Par: Gabrielle Lemire, journaliste
Si vos émissions sur Netflix ne vous amusent plus autant que vous le souhaitiez, faites un tour au Musée canadien de la Guerre. Vous ne serez pas déçu. L’exposition Armure qui occupe jusqu’au 3 septembre la galerie Lieutenant-colonel John McRae pourra satisfaire les adeptes du combat. Quant aux fervents d’histoire, une série de conférences sur la Première Guerre Mondiale saura piquer votre curiosité.
L’équipe d’historiens du Musée a reçu ce généreux prêt de la part du Musée Stibbert de Florence. Héritant d’une fortune familiale, Frederick Stibbert s’est dévouée à la collection d’armures et d’armes d’époque, permettant ainsi de reconstituer l’histoire de l’armure, ici au Canada.
L’armure, plus qu’un simple moyen de protection
Divisée en quatre sections, l’exposition expose les différents objectifs de l’armure.
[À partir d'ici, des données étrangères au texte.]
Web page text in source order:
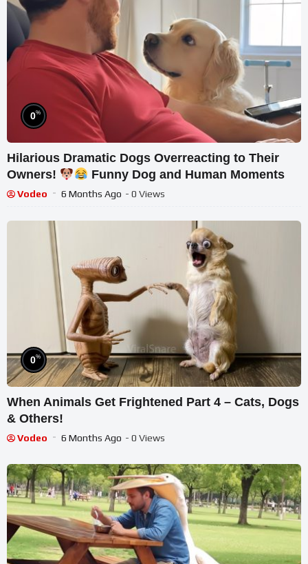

La première section initie le public au combat, l’utilité qui nous vient en tête en premier lorsque l’on songe à une armure. L’historienne de guerre et société Mélanie Morin-Pelletier se penche sur les liens entre l’évolution de l’armure et celle de la société à la même époque. « Parfois, quand on pense à un chevalier on a une image romantique, mais en réalité, c’était une époque violente. Non seulement ils portaient ces armures, mais le combat était beaucoup plus corps à corps. On voyait son ennemi, alors qu’aujourd’hui les guerres, on ne sait même plus sur qui on tire », constate l’historienne.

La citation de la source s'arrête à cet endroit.